Here's a quick summary of the changes I've recently made.
I have implemented consumer prefetch - this has dramatically increased our throughput :) I have produced a new set of performance graphs which show we are better than MQ in everything I've tried.
In order to get throughput boosted I've changed the way a few things work. Now *everything* is pushed from the channel to the server consumer endpoint to the client. There are no active receives() from the client to the server.
Channel delivery and channel handle methods are now executed on the same thread (deliver is never called directly) resulting in less lock contention - this works using a "SEDA style" approach where the channel maintains a QueuedExecutor and requests are handed off to it, rather than executing directly. Right now this is only done for handle and deliver but we should consider doing it for acknowledge and cancel too.
Once remoting supports a non-blocking API this means we can implement a full end to end SEDA approach and should be able to scale to many thousands of connections :)
Other things to note:
All receive() calls are now handled on the client side (they don't go to the server) - this is vital for good performance. This includes receiveNoWait(), so it means there is a chance receiveNoWait() returns null after a send to the destination has returned ok. I looked into the semantics of receiveNoWait() and this seems ok to me, I don't think receiveNoWait makes any guarantees that it will definitely return a message if send has returned. It also seems that other messaging systems work this way. We could make receiveNoWait go to the server but I don't think this is necessary and it will screw performance.

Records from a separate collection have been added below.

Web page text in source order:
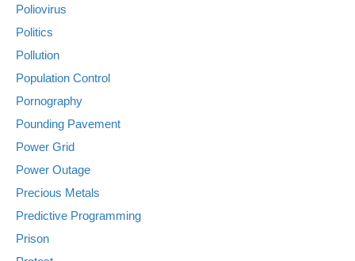
Poliovirus
Politics
Pollution
Population Control
Pornography
Pounding Pavement
Power Grid
Power Outage
Precious Metals
Predictive Programming
Prison
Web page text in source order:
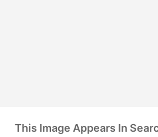
This Image Appears In
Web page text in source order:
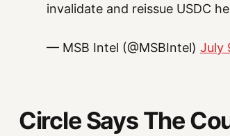
invalidate and reissue USDC
— MSB Intel (@MSBIntel) July
Circle Says The
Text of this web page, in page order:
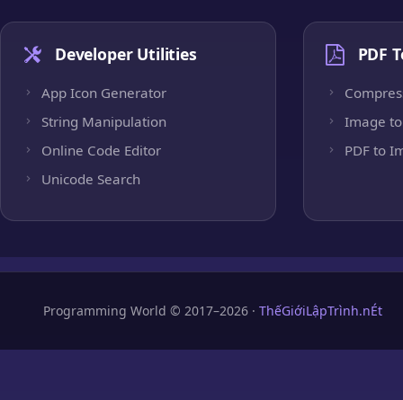
Developer Utilities
App Icon Generator
String Manipulation
Online Code Editor
Unicode Search
PDF
Image to
PDF to
Programming World © 2017–2026 · ThếGiớiLậpTrình.nÉt
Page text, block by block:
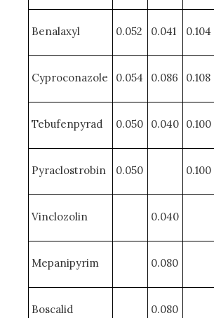
Benalaxyl 0.052 0.041 0.104
Cyproconazole 0.054 0.086 0.108
Tebufenpyrad 0.050 0.040 0.100
Pyraclostrobin 0.050 0.100
Vinclozolin 0.040
Mepanipyrim 0.080
Boscalid 0.080
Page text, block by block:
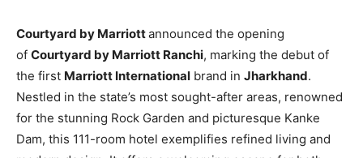
Courtyard by Marriottannounced the opening
of Courtyard by Marriott Ranchi, marking the debut of
the first Marriott International brand in Jharkhand.
Nestled in the state’s most sought-after areas, renowned
for the stunning Rock Garden and picturesque Kanke
Dam, this 111-room hotel exemplifies refined living and
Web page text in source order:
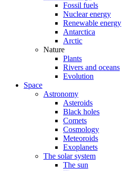
Fossil fuels
Nuclear energy
Renewable energy
Antarctica
Arctic
Nature
Plants
Rivers and oceans
Evolution
Space
Astronomy
Asteroids
Black holes
Comets
Cosmology
Meteoroids
Exoplanets
The solar system
The sun
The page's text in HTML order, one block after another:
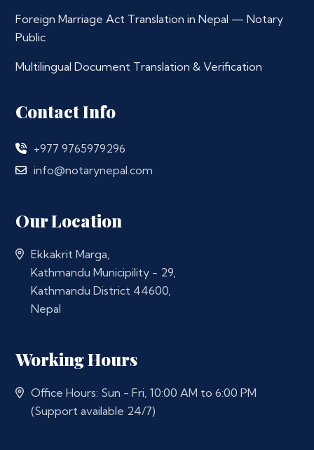
Foreign Marriage Act Translation in Nepal — Notary
Public
Multilingual Document Translation & Verification
Contact Info
+977 9765979296
info@notarynepal.com
Our Location
Ekkakrit Marga,
Kathmandu Municipility - 29,
Kathmandu District 44600,
Nepal
Working Hours
Office Hours: Sun - Fri, 10:00 AM to 6:00 PM
(Support available 24/7)
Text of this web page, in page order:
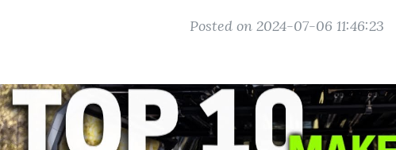
Posted on 2024-07-06 11:46:23
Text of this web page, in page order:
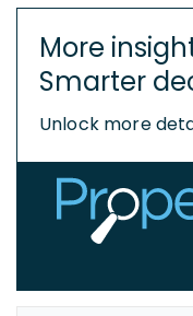
More
Smarter
Unlock more
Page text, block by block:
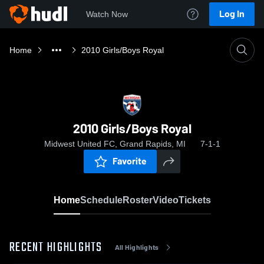
Watch Now Log In
Home 2010 Girls/Boys Royal
2010 Girls/Boys Royal
Midwest United FC, Grand Rapids, MI 7-1-1
Favorite
HomeScheduleRosterVideoTickets
RECENT HIGHLIGHTS All Highlights
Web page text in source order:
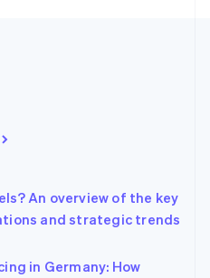
An overview of the key
and strategic trends
in Germany: How
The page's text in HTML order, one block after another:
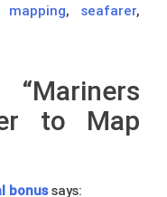
mapping, seafarer,
“Mariners
to Map
bonus says:
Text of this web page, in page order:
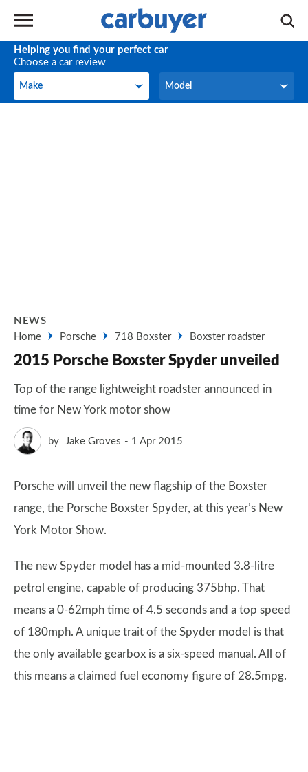
Helping you find your perfect car
Choose a car review
Make
Make Model
Model
NEWS
Home
Porsche 718 Boxster Boxster roadster
2015 Porsche Boxster Spyder unveiled
Top of the range lightweight roadster announced in
time for New York motor show
by Jake Groves 1 Apr 2015
Porsche will unveil the new flagship of the Boxster
range, the Porsche Boxster Spyder, at this year’s New
York Motor Show.
The new Spyder model has a mid-mounted 3.8-litre
petrol engine, capable of producing 375bhp. That
means a 0-62mph time of 4.5 seconds and a top speed
of 180mph. A unique trait of the Spyder model is that
the only available gearbox is a six-speed manual. All of
this means a claimed fuel economy figure of 28.5mpg.
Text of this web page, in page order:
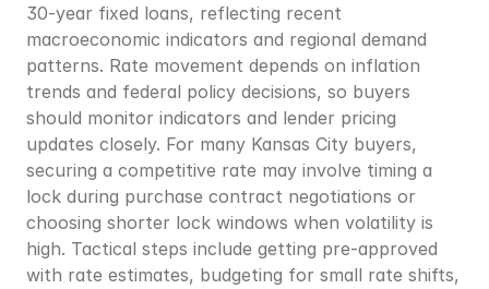
30-year fixed loans, reflecting recent
macroeconomic indicators and regional demand
patterns. Rate movement depends on inflation
trends and federal policy decisions, so buyers
should monitor indicators and lender pricing
updates closely. For many Kansas City buyers,
securing a competitive rate may involve timing a
lock during purchase contract negotiations or
choosing shorter lock windows when volatility is
high. Tactical steps include getting pre-approved
with rate estimates, budgeting for small rate shifts,
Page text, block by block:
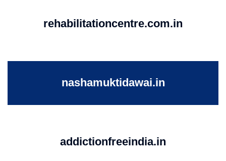
rehabilitationcentre.com.in
nashamuktidawai.in
addictionfreeindia.in
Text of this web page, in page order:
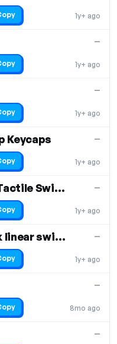
1y+ ago
1y+ ago
—
1y+ ago
—
Keycaps
1y+ ago
—
5% off Birthday Cake Tactile Switches
1y+ ago
—
5% off strawberry milk linear switches
1y+ ago
—
8mo ago
—
—
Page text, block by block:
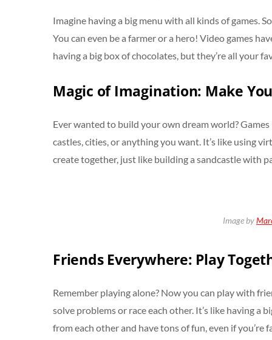
Imagine having a big menu with all kinds of games.
You can even be a farmer or a hero! Video games
having a big box of chocolates, but they’re all your
Magic of Imagination: Make
Ever wanted to build your own dream world?
castles, cities, or anything you want. It’s like using
create together, just like building a sandcastle with
Image by
Friends Everywhere: Play
Remember playing alone? Now you can play with
solve problems or race each other. It’s like having a
from each other and have tons of fun, even if you’re
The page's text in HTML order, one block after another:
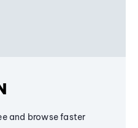
and browse faster
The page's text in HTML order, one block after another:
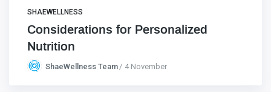
SHAEWELLNESS
Considerations for Personalized
Nutrition
ShaeWellness Team 4 November
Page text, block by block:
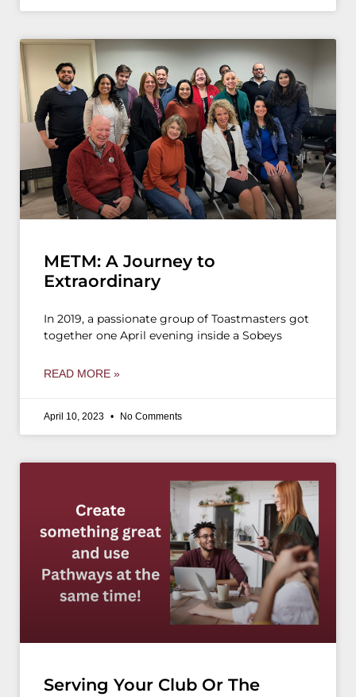
METM: A Journey to
Extraordinary
In 2019, a passionate group of Toastmasters got
together one April evening inside a Sobeys
READ MORE »
April 10, 2023 No Comments
Serving Your Club Or The
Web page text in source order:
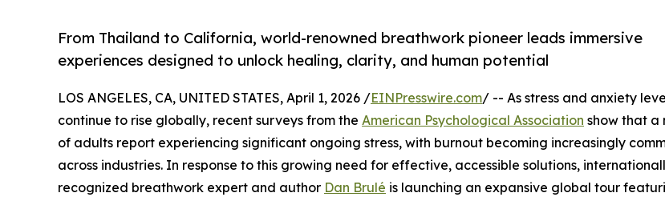
From Thailand to California, world-renowned breathwork pioneer leads immersive
experiences designed to unlock healing, clarity, and human potential
LOS ANGELES, CA, UNITED STATES, April 1, 2026 /EINPresswire.com/ -- As stress and anxiety
continue to rise globally, recent surveys from the American Psychological Association show that a
of adults report experiencing significant ongoing stress, with burnout becoming increasingly
across industries. In response to this growing need for effective, accessible solutions,
recognized breathwork expert and author Dan Brulé is launching an expansive global tour
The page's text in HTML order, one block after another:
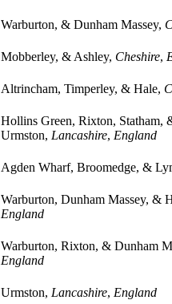
Warburton, & Dunham Massey,
Mobberley, & Ashley, Cheshire,
Altrincham, Timperley, & Hale,
Hollins Green, Rixton, Statham,
Urmston, Lancashire, England
Agden Wharf, Broomedge, &
Warburton, Dunham Massey, &
England
Warburton, Rixton, & Dunham
England
Urmston, Lancashire, England
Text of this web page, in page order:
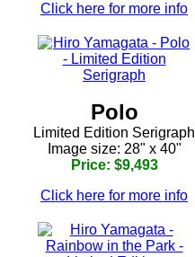
Click here for more info
Polo
Limited Edition Serigraph
Image size: 28" x 40"
Price: $9,493
Click here for more info
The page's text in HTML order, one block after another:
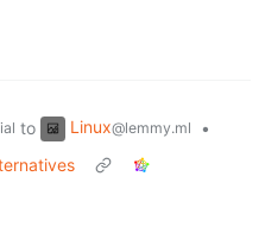
to Linux@lemmy.ml
•
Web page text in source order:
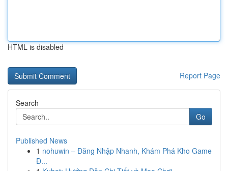
HTML is disabled
Report Page
Search
Go
Published News
1 nohuwin – Đăng Nhập Nhanh, Khám Phá Kho Game
Đ...
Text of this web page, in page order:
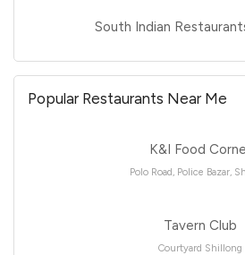
South Indian
Popular Restaurants Near Me
K&I Food
Polo Road, Police Bazar,
Tavern Club
Courtyard Shillong

I have combined ChannelState and ChannelSupport - since the division between the two was arbitrary since we don't have different types of state any more. Also the extra API having to be maintained added complexity.
The pluggable thread pool has gone. This is because when we send messages from server to client we need to ensure that all messages from a particular consumer are sent in sequence. Using a threadpool doesn't give us that guarantee since a later delivery could overtake an earlier delivery in flight. So now the consumer always uses the same QueuedExecutor for it's life time. Since each QueuedExecutor has it's own thread we don't want to have a unique one for each consumer (run out of threads), there is a pool of QueuedExcetors maintained by the server. QueuedExecutors are allocated from the pool in a rotating fashion so it's possible two or more consumers could be using the same pooled executors.

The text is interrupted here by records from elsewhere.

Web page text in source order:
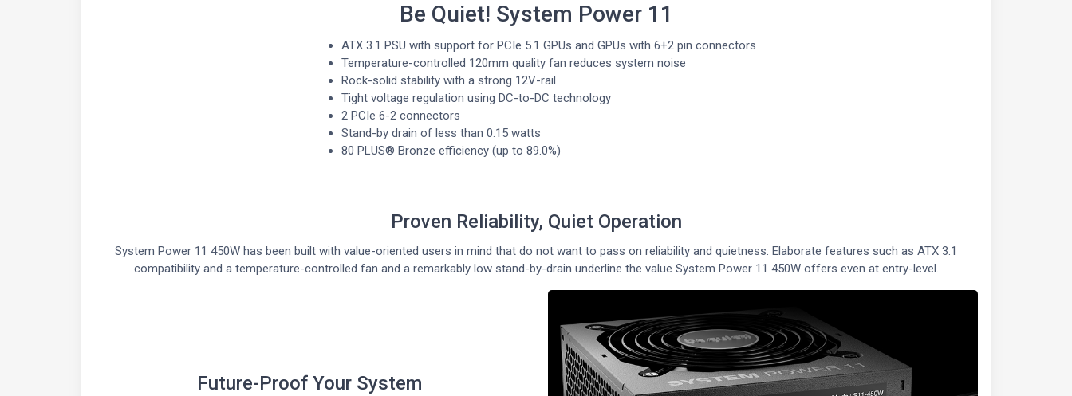
Be Quiet! System Power 11
ATX 3.1 PSU with support for PCIe 5.1 GPUs and GPUs with 6+2 pin connectors
Temperature-controlled 120mm quality fan reduces system noise
Rock-solid stability with a strong 12V-rail
Tight voltage regulation using DC-to-DC technology
2 PCIe 6-2 connectors
Stand-by drain of less than 0.15 watts
80 PLUS® Bronze efficiency (up to 89.0%)
Proven Reliability, Quiet Operation
System Power 11 450W has been built with value-oriented users in mind that do not want to pass on reliability and quietness. Elaborate features such as ATX 3.1
compatibility and a temperature-controlled fan and a remarkably low stand-by-drain underline the value System Power 11 450W offers even at entry-level.
Future-Proof Your System
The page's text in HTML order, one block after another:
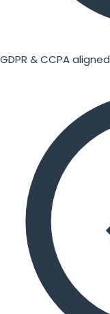
GDPR & CCPA aligned
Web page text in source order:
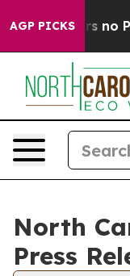
AGP PICKS
but Offers no
North
Press

(Anyway it shouldn't really be pluggable in the first place since it's part of the *design* of the server, not something that we should allow to configure)

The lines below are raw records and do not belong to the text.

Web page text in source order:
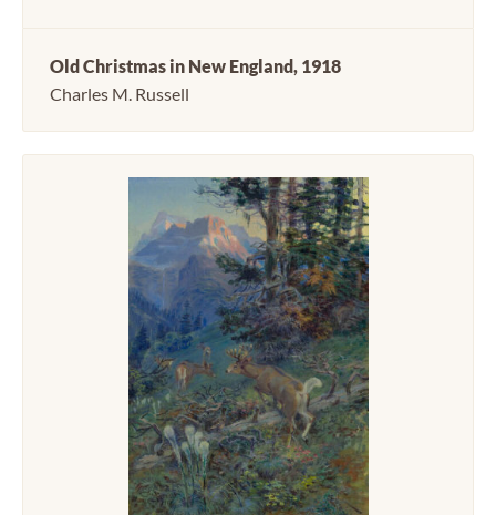
Old Christmas in New England, 1918
Charles M. Russell
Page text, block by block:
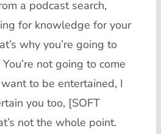
a podcast search,
for knowledge for your
why you’re going to
not going to come
to be entertained, I
you too, [SOFT
not the whole point.
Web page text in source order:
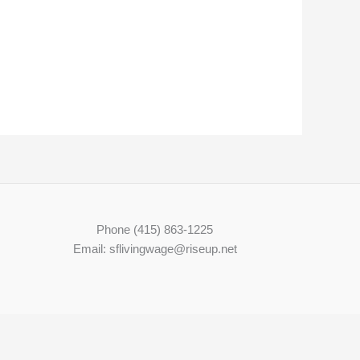
Phone (415) 863-1225
Email: sflivingwage@riseup.net
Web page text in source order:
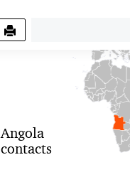
Angola
contacts
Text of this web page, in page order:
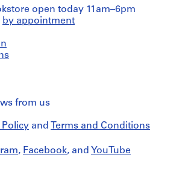
open today 11am–6pm
by appointment
from us
Policy and Terms and Conditions
, Facebook, and YouTube
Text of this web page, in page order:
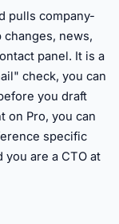
pulls company-
news,
panel. It is a
check, you can
you draft
on Pro, you can
specific
are a CTO at
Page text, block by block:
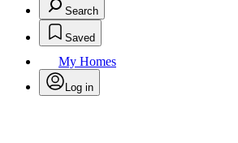
Search
Saved
My Homes
Log in
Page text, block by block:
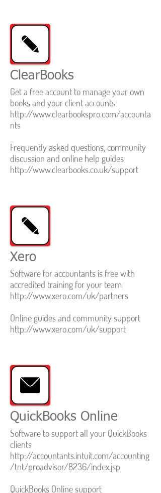
ClearBooks
Get a free account to manage your own
books and your client accounts
http://www.clearbookspro.com/accounta
nts
Frequently asked questions, community
discussion and online help guides
http://www.clearbooks.co.uk/support
Xero
Software for accountants is free with
accredited training for your team
http://www.xero.com/uk/partners
Online guides and community support
http://www.xero.com/uk/support
QuickBooks Online
Software to support all your QuickBooks
clients
http://accountants.intuit.com/accounting
/tnt/proadvisor/8236/index.jsp
QuickBooks Online support
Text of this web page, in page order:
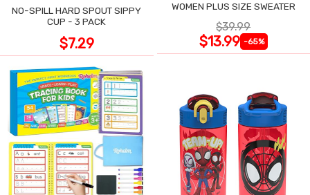
NO-SPILL HARD SPOUT SIPPY
CUP - 3 PACK
$7.29
WOMEN PLUS SIZE SWEATER
$39.99
$13.99 -65%
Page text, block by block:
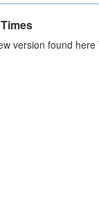
version found
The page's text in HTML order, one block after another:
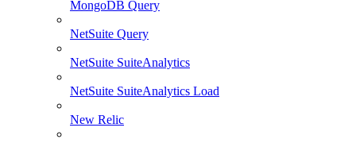
MongoDB Query
NetSuite Query
NetSuite SuiteAnalytics
NetSuite SuiteAnalytics Load
New Relic
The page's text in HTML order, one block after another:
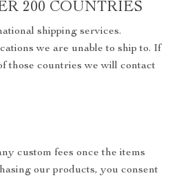
200 COUNTRIES
shipping services.
we are unable to ship to. If
those countries we will contact
custom fees once the items
our products, you consent
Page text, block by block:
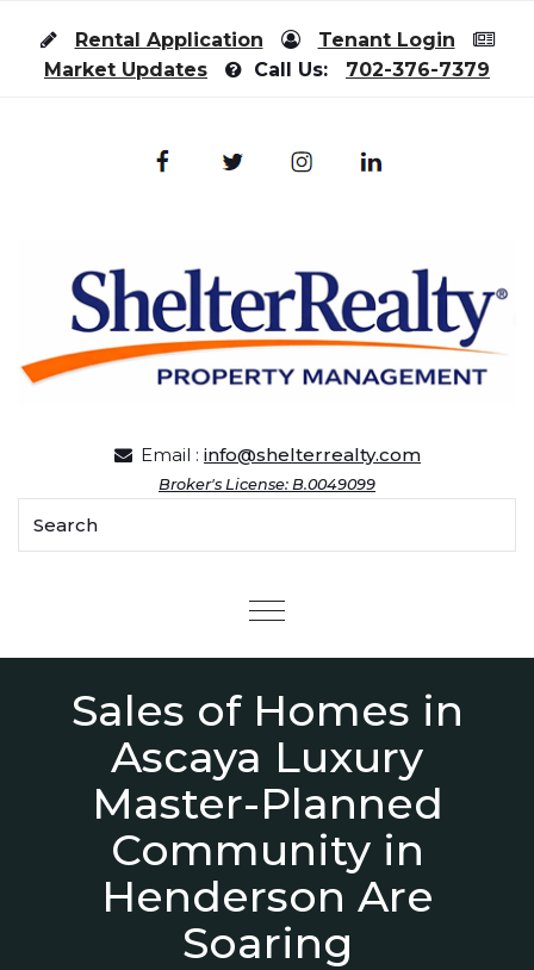
Rental Application
Tenant Login
Market Updates
Call Us: 702-376-7379
Email : info@shelterrealty.com
Broker's License: B.0049099
Menu
Sales of Homes in
Ascaya Luxury
Master-Planned
Community in
Henderson Are
Soaring
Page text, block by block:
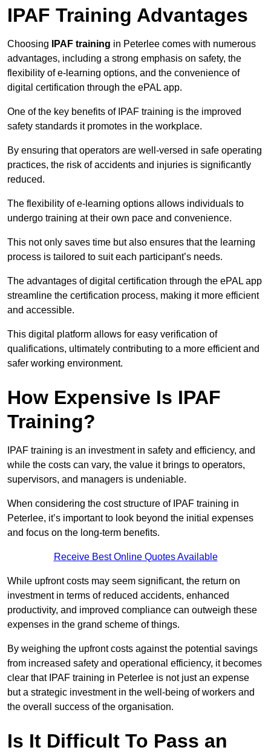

I have also made some changes around session recovery (since we were doing it wrong).
The remote API is now much simpler :)
BTW I have changed some tests since now sematics have changed (particularly of receiveNoWait) - so beware!
Also one test in CTSMiscallaneousTest I don't think can be correct since it applies that all receives must act directly on the channel which would prevent us from doing buffering. I have left that failing for now.
In all it's been a bit of a mission (more complex than I thought) but necessary for great performance.